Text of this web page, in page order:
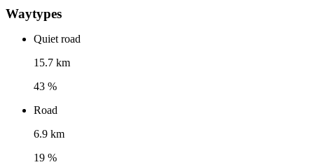
Waytypes
Quiet road
15.7 km
43 %
Road
6.9 km
19 %
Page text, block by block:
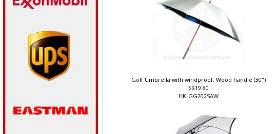
Golf Umbrella with windproof, Wood handle (30")
S$19.80
HK-GG202SAW
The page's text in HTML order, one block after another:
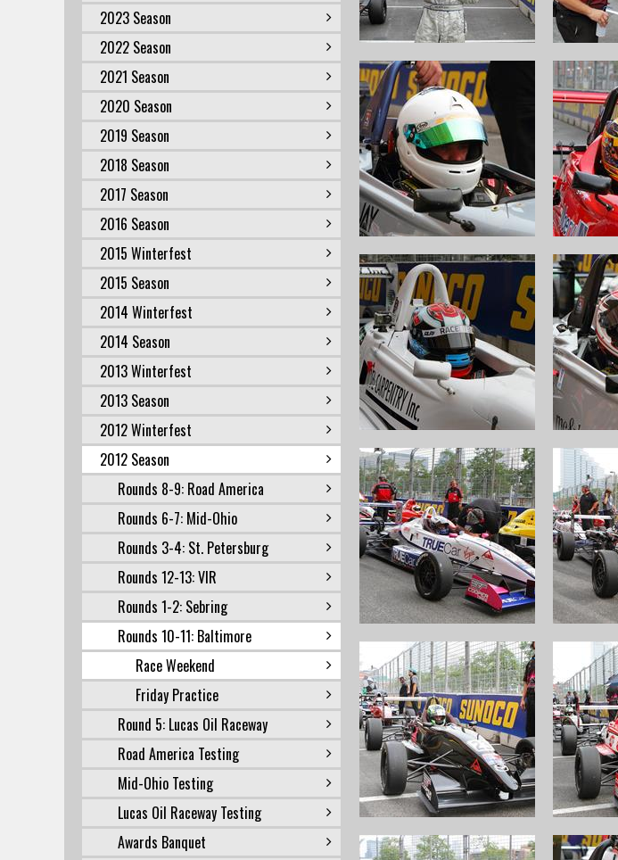
2023 Season
2022 Season
2021 Season
2020 Season
2019 Season
2018 Season
2017 Season
2016 Season
2015 Winterfest
2015 Season
2014 Winterfest
2014 Season
2013 Winterfest
2013 Season
2012 Winterfest
2012 Season
Rounds 8-9: Road America
Rounds 6-7: Mid-Ohio
Rounds 3-4: St. Petersburg
Rounds 12-13: VIR
Rounds 1-2: Sebring
Rounds 10-11: Baltimore
Race Weekend
Friday Practice
Round 5: Lucas Oil Raceway
Road America Testing
Mid-Ohio Testing
Lucas Oil Raceway Testing
Awards Banquet

• _What you should do_: Please quote the records above exactly, beginning at the line that contains "The page's text" and ending at their last line. Leave the pictures out.

• _Task result_:
The page's text in HTML order, one block after another:
2023 Season
2022 Season
2021 Season
2020 Season
2019 Season
2018 Season
2017 Season
2016 Season
2015 Winterfest
2015 Season
2014 Winterfest
2014 Season
2013 Winterfest
2013 Season
2012 Winterfest
2012 Season
Rounds 8-9: Road America
Rounds 6-7: Mid-Ohio
Rounds 3-4: St. Petersburg
Rounds 12-13: VIR
Rounds 1-2: Sebring
Rounds 10-11: Baltimore
Race Weekend
Friday Practice
Round 5: Lucas Oil Raceway
Road America Testing
Mid-Ohio Testing
Lucas Oil Raceway Testing
Awards Banquet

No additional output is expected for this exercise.